#### [DATASET CONTENT]
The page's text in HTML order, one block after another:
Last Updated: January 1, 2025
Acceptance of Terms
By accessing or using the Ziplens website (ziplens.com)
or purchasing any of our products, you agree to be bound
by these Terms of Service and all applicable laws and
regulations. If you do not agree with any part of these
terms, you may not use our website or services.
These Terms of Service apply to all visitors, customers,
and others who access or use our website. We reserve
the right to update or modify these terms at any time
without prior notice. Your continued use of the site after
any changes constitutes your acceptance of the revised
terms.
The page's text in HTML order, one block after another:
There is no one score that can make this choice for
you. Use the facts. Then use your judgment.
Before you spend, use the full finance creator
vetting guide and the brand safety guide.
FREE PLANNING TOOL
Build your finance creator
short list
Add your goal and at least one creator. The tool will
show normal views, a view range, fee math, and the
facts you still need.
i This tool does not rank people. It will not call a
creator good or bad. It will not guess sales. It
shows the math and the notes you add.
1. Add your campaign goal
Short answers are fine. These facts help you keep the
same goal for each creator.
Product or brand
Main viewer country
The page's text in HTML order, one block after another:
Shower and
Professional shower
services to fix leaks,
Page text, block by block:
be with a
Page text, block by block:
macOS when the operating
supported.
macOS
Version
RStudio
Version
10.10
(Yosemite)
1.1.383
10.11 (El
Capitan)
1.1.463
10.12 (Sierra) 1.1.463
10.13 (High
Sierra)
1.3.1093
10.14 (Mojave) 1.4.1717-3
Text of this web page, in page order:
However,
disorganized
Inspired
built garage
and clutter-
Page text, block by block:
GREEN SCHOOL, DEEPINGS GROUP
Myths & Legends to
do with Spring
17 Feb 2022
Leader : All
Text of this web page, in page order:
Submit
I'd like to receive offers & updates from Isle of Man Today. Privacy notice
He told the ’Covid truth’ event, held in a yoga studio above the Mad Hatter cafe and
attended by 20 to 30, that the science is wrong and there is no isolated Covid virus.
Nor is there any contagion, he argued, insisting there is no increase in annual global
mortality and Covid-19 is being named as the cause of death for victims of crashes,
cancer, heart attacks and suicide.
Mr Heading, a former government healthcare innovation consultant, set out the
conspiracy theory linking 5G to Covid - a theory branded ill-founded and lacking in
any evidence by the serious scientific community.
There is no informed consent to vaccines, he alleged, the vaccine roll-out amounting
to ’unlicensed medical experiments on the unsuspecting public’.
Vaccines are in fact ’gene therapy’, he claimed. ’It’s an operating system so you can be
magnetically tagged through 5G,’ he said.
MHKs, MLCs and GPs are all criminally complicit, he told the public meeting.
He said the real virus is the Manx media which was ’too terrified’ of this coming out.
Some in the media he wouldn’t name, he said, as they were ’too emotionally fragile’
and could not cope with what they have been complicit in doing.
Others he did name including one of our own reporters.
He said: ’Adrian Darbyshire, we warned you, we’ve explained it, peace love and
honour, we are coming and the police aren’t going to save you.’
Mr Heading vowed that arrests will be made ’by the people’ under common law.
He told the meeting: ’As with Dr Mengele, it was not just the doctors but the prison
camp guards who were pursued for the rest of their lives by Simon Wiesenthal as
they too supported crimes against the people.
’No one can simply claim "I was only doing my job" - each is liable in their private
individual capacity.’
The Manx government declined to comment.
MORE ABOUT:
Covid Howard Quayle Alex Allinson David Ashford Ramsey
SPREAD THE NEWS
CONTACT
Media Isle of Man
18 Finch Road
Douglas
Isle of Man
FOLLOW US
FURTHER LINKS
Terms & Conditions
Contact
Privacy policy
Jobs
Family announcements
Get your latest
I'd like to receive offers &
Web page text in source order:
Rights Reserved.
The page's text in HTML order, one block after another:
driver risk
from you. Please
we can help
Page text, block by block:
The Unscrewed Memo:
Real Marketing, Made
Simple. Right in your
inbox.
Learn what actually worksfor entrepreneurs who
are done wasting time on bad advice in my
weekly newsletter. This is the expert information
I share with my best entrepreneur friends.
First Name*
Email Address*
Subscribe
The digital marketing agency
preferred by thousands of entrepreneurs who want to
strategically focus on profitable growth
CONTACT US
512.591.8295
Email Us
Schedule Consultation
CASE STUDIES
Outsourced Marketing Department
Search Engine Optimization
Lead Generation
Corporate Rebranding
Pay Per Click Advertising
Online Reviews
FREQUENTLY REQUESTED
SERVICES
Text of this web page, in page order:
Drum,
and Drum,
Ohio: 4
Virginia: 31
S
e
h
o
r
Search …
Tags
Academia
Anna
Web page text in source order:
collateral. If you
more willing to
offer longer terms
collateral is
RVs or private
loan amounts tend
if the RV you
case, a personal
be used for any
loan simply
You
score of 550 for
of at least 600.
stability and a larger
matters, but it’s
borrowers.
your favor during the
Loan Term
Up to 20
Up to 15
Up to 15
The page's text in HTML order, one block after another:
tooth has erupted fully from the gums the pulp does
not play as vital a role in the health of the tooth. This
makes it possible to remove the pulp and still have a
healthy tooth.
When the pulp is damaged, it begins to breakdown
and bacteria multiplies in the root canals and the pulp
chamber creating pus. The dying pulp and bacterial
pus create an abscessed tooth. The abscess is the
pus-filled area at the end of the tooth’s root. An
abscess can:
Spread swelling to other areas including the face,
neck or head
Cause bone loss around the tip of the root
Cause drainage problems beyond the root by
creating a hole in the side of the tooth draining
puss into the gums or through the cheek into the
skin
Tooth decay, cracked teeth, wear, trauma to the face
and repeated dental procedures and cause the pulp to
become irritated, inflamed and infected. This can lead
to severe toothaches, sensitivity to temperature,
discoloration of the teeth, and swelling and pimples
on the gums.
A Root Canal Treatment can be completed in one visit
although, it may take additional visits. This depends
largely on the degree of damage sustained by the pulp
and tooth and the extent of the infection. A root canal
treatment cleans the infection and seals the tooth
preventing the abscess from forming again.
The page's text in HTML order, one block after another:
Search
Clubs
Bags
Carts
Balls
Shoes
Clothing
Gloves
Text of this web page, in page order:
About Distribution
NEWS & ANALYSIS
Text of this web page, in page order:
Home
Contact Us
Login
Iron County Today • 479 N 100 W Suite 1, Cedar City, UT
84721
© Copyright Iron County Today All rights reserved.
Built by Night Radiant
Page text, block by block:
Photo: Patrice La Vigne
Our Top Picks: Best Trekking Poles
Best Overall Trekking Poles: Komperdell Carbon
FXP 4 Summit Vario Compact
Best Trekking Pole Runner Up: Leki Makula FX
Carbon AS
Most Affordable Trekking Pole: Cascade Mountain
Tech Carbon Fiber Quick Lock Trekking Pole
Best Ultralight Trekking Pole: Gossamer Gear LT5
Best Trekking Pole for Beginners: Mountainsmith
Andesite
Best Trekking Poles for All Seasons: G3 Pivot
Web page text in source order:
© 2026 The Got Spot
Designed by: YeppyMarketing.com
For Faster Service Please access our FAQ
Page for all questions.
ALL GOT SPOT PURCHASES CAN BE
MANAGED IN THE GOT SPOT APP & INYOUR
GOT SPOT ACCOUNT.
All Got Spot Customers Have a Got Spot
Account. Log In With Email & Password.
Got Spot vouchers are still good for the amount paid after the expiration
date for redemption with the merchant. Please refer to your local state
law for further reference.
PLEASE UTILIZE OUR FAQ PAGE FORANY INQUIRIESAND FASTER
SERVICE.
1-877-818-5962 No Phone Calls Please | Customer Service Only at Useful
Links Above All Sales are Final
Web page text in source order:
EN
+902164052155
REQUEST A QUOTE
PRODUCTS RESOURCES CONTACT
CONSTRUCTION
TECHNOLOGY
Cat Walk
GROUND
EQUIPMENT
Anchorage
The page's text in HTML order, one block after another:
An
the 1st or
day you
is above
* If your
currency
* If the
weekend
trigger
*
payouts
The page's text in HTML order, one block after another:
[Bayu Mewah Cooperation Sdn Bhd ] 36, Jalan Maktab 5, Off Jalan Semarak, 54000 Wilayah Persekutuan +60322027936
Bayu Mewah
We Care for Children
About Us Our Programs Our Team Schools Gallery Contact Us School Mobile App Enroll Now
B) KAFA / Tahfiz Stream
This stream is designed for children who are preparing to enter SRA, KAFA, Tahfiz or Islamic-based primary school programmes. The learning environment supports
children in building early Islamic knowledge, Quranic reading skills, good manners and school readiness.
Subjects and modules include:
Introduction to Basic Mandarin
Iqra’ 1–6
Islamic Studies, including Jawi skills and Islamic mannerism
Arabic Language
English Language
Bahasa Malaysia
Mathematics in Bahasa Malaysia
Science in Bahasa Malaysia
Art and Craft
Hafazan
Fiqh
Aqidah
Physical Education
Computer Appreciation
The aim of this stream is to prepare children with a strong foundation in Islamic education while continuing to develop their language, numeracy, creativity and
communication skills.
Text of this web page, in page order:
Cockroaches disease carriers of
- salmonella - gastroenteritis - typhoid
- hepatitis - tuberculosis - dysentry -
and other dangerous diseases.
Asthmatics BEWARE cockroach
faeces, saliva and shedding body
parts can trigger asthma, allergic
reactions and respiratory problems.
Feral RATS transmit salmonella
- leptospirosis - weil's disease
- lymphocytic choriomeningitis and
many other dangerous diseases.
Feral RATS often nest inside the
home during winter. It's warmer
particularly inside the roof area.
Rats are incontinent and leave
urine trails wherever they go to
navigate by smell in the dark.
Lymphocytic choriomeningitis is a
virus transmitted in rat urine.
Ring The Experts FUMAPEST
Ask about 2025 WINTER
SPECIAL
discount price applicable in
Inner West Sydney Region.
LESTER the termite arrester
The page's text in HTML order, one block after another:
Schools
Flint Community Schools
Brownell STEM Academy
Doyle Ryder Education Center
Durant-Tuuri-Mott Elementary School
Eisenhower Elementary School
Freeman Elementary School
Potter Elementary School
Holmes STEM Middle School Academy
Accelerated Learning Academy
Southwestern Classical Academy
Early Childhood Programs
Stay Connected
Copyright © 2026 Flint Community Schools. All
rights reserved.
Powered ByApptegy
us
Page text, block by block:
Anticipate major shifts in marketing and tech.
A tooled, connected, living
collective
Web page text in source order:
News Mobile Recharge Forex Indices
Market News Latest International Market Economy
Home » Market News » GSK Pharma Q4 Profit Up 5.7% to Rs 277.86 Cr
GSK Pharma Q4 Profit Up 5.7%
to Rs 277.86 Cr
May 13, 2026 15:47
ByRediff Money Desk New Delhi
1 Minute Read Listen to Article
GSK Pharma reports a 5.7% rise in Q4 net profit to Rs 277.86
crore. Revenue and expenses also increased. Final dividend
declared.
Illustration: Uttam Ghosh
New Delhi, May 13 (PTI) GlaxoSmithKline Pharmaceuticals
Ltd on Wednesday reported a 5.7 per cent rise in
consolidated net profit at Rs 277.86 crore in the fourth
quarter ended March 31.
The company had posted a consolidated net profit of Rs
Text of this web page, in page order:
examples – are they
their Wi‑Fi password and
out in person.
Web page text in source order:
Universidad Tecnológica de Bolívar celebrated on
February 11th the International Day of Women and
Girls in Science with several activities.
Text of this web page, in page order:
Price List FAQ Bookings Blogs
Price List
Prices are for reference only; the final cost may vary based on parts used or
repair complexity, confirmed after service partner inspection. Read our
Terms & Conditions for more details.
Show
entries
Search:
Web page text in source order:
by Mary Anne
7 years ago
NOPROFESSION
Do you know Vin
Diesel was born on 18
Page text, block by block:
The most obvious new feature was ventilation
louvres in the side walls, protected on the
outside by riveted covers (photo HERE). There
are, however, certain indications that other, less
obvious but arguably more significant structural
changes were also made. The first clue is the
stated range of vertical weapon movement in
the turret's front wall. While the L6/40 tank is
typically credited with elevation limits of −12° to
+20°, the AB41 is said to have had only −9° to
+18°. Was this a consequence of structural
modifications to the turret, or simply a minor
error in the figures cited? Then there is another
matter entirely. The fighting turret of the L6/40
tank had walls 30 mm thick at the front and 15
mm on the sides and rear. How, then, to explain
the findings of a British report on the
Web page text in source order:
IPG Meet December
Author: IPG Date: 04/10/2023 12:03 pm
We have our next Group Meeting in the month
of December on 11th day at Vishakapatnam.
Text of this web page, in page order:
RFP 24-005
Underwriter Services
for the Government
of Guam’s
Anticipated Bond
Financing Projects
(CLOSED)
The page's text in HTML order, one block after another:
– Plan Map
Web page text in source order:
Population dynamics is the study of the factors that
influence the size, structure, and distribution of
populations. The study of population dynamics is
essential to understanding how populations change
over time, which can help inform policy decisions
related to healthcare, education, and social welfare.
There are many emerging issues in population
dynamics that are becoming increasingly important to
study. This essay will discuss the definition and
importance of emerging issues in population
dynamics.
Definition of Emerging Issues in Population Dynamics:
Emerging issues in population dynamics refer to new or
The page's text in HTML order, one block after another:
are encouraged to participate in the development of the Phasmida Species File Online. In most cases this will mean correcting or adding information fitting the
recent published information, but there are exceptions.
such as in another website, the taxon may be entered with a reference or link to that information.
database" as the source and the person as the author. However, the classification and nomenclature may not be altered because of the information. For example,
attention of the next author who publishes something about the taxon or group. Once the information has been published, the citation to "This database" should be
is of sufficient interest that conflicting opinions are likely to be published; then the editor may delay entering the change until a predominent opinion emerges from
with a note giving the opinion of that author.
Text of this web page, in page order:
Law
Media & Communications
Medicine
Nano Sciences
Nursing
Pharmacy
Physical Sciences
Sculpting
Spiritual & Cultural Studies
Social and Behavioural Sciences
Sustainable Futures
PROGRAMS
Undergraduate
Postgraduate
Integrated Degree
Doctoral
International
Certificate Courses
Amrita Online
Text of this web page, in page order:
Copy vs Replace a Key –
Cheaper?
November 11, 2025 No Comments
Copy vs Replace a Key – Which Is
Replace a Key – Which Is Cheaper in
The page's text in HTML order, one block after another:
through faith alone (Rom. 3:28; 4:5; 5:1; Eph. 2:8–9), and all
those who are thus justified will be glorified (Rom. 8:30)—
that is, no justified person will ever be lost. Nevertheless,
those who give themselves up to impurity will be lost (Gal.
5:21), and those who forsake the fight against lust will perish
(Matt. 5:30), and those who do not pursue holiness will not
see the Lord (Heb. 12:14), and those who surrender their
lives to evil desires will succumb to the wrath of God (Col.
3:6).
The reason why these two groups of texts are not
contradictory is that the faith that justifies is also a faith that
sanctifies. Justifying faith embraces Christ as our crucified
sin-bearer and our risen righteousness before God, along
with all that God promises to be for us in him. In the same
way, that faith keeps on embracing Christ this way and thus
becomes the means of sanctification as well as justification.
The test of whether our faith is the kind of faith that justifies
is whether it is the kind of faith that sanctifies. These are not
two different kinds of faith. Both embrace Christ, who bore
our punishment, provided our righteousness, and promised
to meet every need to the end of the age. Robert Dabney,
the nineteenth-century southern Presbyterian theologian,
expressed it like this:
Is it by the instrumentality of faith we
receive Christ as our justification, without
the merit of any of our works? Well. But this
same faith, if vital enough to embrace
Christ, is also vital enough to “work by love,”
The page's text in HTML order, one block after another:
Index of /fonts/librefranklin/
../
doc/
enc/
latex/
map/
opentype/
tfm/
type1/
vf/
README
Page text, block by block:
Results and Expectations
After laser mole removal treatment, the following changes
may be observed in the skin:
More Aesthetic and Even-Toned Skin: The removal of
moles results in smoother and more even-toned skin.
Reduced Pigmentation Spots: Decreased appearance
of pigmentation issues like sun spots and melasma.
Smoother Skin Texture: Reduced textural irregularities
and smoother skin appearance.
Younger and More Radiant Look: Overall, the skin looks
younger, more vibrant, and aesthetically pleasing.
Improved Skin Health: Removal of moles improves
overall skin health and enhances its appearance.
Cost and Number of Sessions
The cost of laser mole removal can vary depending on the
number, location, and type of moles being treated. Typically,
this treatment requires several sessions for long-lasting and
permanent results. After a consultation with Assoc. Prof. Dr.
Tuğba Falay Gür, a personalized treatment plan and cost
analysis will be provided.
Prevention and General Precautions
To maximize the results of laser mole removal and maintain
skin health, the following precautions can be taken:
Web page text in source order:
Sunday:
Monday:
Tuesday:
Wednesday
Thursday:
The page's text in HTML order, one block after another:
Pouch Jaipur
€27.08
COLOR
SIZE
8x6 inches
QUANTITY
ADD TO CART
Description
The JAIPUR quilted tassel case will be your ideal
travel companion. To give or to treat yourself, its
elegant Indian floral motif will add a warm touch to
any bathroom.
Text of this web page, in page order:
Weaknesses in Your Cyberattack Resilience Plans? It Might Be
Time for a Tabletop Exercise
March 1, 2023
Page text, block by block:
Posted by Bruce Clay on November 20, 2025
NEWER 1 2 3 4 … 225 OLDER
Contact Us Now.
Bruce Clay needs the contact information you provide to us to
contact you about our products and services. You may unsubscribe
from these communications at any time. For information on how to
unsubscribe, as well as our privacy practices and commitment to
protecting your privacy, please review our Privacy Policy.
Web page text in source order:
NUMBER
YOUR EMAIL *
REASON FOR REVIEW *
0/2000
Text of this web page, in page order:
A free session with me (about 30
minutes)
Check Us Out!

#### [WORK TO BE COMPLETED]
Please transcribe the data exactly from its first line. End with the line that contains "by these Terms".

#### [ANSWER SECTION]
The page's text in HTML order, one block after another:
Last Updated: January 1, 2025
Acceptance of Terms
By accessing or using the Ziplens website (ziplens.com)
or purchasing any of our products, you agree to be bound
by these Terms of Service and all applicable laws and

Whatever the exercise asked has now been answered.